Content starts

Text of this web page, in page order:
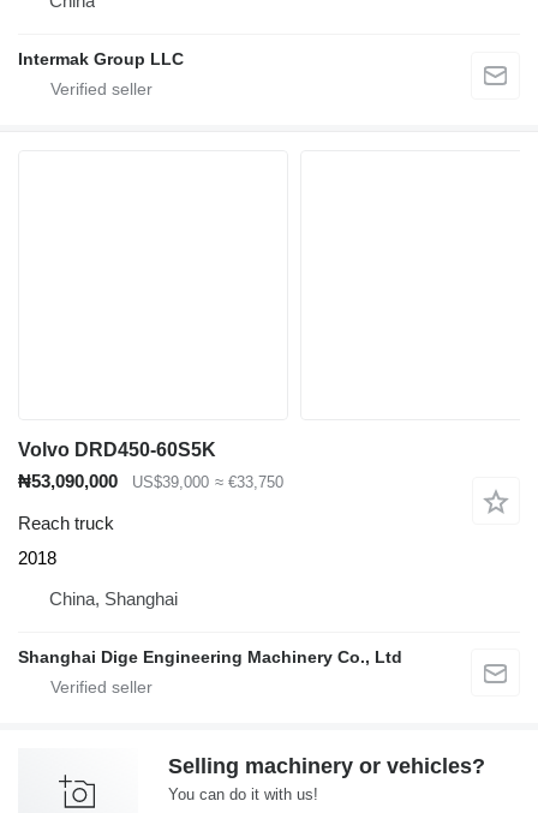
Intermak Group LLC
Volvo DRD450-60S5K
₦53,090,000
US$39,000 ≈ €33,750
Reach truck
2018
China, Shanghai
Shanghai Dige Engineering Machinery Co., Ltd
Selling machinery or vehicles?
You can do it with us!
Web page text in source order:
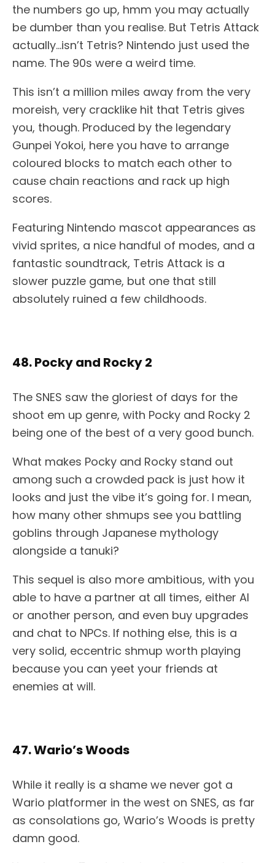
the numbers go up, hmm you may actually
be dumber than you realise. But Tetris Attack
actually…isn’t Tetris? Nintendo just used the
name. The 90s were a weird time.
This isn’t a million miles away from the very
moreish, very cracklike hit that Tetris gives
you, though. Produced by the legendary
Gunpei Yokoi, here you have to arrange
coloured blocks to match each other to
cause chain reactions and rack up high
scores.
Featuring Nintendo mascot appearances as
vivid sprites, a nice handful of modes, and a
fantastic soundtrack, Tetris Attack is a
slower puzzle game, but one that still
absolutely ruined a few childhoods.
48. Pocky and Rocky 2
The SNES saw the gloriest of days for the
shoot em up genre, with Pocky and Rocky 2
being one of the best of a very good bunch.
What makes Pocky and Rocky stand out
among such a crowded pack is just how it
looks and just the vibe it’s going for. I mean,
how many other shmups see you battling
goblins through Japanese mythology
alongside a tanuki?
This sequel is also more ambitious, with you
able to have a partner at all times, either AI
or another person, and even buy upgrades
and chat to NPCs. If nothing else, this is a
very solid, eccentric shmup worth playing
because you can yeet your friends at
enemies at will.
47. Wario’s Woods
While it really is a shame we never got a
Wario platformer in the west on SNES, as far
as consolations go, Wario’s Woods is pretty
damn good.
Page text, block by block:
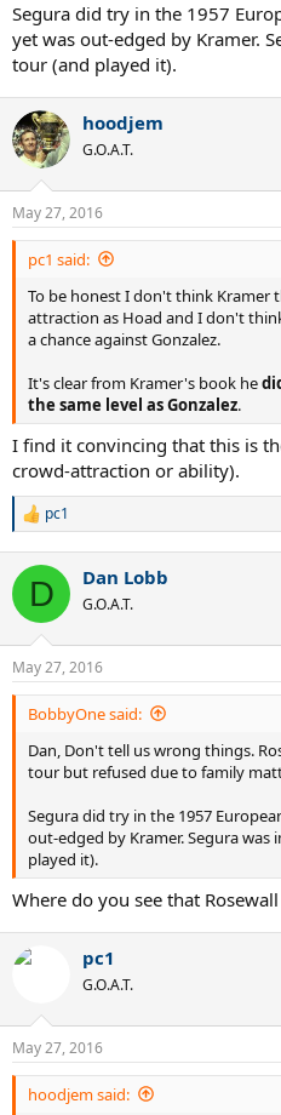
Segura did try in the 1957
yet was out-edged by Kramer.
tour (and played it).
hoodjem
G.O.A.T.
May 27, 2016
pc1 said:
To be honest I don't think Kramer
attraction as Hoad and I don't
a chance against Gonzalez.
It's clear from Kramer's book he
the same level as Gonzalez.
I find it convincing that this is
crowd-attraction or ability).
R
c
i
n
s
:
pc1
D Dan Lobb
G.O.A.T.
May 27, 2016
BobbyOne said:
Dan, Don't tell us wrong things.
tour but refused due to family
Segura did try in the 1957
out-edged by Kramer. Segura
played it).
Where do you see that
pc1
G.O.A.T.
May 27, 2016
hoodjem said:
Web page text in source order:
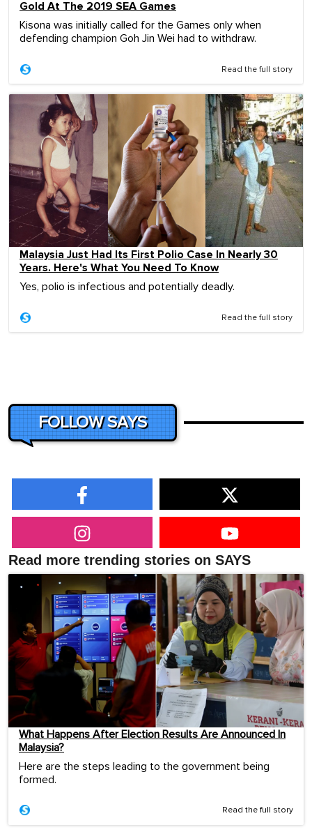
Gold At The 2019 SEA Games
Kisona was initially called for the Games only when
defending champion Goh Jin Wei had to withdraw.
Read the full story
Malaysia Just Had Its First Polio Case In Nearly 30
Years. Here's What You Need To Know
Yes, polio is infectious and potentially deadly.
Read the full story
FOLLOW SAYS
Read more trending stories on SAYS
What Happens After Election Results Are Announced In
Malaysia?
Here are the steps leading to the government being
formed.
Read the full story
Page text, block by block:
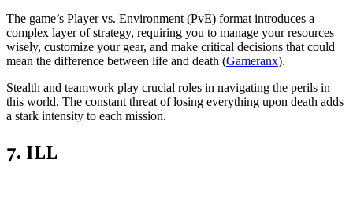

Content ends

• **ASSIGNED TASK**
Retype nothing except the lines from the first line of the listing above through the line with "alongside a tanuki?", exactly as they stand, and no pictures.

• **WORKED SOLUTION**
Text of this web page, in page order:
Intermak Group LLC
Volvo DRD450-60S5K
₦53,090,000
US$39,000 ≈ €33,750
Reach truck
2018
China, Shanghai
Shanghai Dige Engineering Machinery Co., Ltd
Selling machinery or vehicles?
You can do it with us!
Web page text in source order:
the numbers go up, hmm you may actually
be dumber than you realise. But Tetris Attack
actually…isn’t Tetris? Nintendo just used the
name. The 90s were a weird time.
This isn’t a million miles away from the very
moreish, very cracklike hit that Tetris gives
you, though. Produced by the legendary
Gunpei Yokoi, here you have to arrange
coloured blocks to match each other to
cause chain reactions and rack up high
scores.
Featuring Nintendo mascot appearances as
vivid sprites, a nice handful of modes, and a
fantastic soundtrack, Tetris Attack is a
slower puzzle game, but one that still
absolutely ruined a few childhoods.
48. Pocky and Rocky 2
The SNES saw the gloriest of days for the
shoot em up genre, with Pocky and Rocky 2
being one of the best of a very good bunch.
What makes Pocky and Rocky stand out
among such a crowded pack is just how it
looks and just the vibe it’s going for. I mean,
how many other shmups see you battling
goblins through Japanese mythology
alongside a tanuki?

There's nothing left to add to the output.